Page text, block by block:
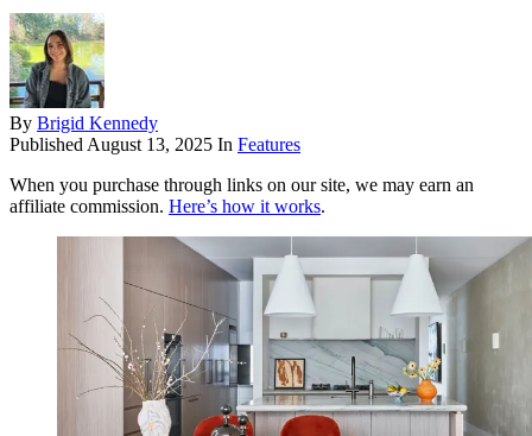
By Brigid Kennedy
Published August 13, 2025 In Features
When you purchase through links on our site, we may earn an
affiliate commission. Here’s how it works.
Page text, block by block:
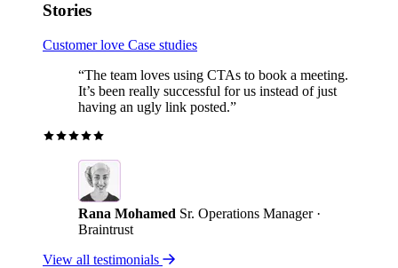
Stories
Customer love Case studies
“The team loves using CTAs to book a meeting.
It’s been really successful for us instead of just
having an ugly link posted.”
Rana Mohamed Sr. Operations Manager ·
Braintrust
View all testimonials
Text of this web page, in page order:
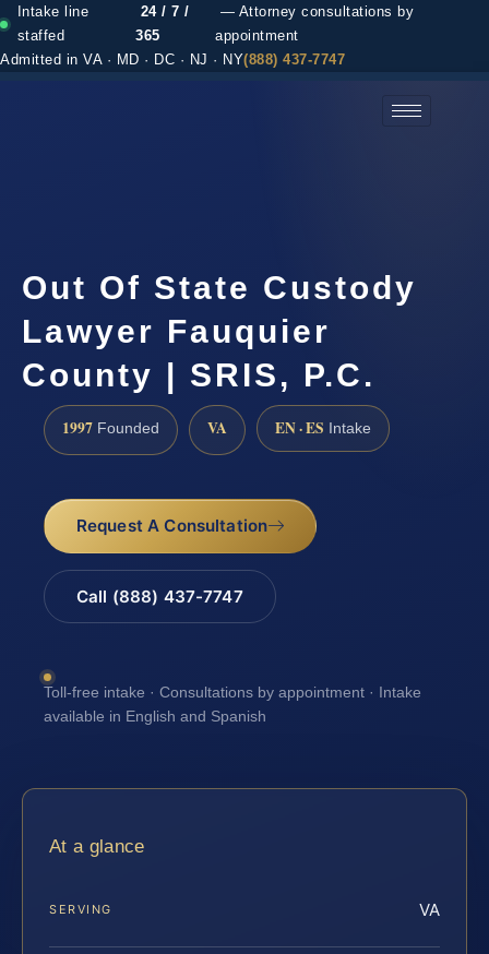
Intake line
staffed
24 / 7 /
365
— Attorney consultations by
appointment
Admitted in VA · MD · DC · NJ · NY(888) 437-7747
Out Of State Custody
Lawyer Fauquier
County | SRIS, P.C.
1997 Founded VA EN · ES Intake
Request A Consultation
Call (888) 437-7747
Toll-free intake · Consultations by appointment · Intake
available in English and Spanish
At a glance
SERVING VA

WHAT IS BEING ASKED: Tally the lines of the data that contain the string "appointment", and report nothing but the tally.

TASK OUTPUT: 2